Studies are needed on the demography, movements, survival, and distribution of juvenile Yellow-crowned Night-Herons (Watts 1995a). Feeding habits, maturation of feeding efficiency, potential residency outside the breeding range, survival, and site fidelity are all issues that deserve detailed scrutiny. Additional study is needed on breeding phenology, particularly on the relationships among weather, prey emergence, and breeding cycle in more northern latitudes and other factors influencing prey availability elsewhere.
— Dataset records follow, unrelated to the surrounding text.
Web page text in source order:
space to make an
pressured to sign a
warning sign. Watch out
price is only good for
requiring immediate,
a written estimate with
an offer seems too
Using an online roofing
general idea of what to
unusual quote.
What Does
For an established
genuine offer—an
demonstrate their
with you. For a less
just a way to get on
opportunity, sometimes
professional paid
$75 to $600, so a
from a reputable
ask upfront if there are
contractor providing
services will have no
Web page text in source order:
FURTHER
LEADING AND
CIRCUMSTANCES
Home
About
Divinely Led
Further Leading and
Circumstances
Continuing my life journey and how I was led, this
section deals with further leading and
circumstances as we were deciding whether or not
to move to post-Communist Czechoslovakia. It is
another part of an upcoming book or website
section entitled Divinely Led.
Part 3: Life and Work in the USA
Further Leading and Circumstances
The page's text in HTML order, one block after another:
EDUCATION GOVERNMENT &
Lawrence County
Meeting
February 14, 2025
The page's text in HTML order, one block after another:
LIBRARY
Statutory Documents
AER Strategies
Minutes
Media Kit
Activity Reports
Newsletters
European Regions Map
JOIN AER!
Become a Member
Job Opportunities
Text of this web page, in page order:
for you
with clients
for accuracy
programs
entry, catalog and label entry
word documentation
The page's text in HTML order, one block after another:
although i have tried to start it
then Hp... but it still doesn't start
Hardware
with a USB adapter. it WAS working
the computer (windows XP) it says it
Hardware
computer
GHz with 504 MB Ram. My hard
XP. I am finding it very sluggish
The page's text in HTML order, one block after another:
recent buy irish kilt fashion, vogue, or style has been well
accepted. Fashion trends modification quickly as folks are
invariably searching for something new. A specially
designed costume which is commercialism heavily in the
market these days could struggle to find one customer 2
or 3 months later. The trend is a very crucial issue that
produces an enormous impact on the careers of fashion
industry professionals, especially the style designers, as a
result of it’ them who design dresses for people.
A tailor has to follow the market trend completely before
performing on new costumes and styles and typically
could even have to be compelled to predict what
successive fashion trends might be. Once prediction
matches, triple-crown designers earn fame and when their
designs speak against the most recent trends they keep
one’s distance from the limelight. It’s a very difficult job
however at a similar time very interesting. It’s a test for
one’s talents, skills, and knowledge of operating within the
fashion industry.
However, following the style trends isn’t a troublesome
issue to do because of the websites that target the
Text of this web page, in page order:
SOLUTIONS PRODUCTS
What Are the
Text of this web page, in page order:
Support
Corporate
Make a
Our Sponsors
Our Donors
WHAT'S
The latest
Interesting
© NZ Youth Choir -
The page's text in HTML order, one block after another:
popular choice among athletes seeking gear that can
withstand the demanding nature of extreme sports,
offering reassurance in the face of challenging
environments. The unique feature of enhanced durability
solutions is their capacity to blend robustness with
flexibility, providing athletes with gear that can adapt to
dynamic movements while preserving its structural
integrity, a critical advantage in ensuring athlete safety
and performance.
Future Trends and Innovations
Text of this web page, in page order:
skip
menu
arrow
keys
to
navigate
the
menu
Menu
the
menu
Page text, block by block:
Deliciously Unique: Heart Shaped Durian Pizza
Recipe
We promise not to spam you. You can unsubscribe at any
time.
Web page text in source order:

The Yellow-crowned Night-Heron is an intriguing species, in that it shows the most specialized development among crab-eating herons. Its stout, strong bill is used for catching and handling these hard-bodied and somewhat threatening prey. That the bill is geographically variable is thought to be an evolutionary response to the size of prey. Island populations eat relatively large prey, such as land crabs. Other populations eat smaller and softer prey, such as inland crayfish. Its dark coloration is cryptic, but it is not solely a night heron. In fact, it feeds whenever is best for the prey available. Although not thoroughly studied, its nesting season appears to be geared toward the timing of availability of crabs, whether based on rainy season or spring temperatures. Developing skills to capture and handle crustaceans appears to take some time. Very few birds attempt to nest before year 2. Younger birds are less efficient, more affected by having other birds nearby, and take easier to catch (and probably not as profitable) prey. Much is yet unknown about what may be the distinctive ecology of juvenile birds. This is a successful species despite its narrow niche. It is widespread and not declining seriously anywhere in its range. It is likely that its flexibility and adaptability are the keys to its success.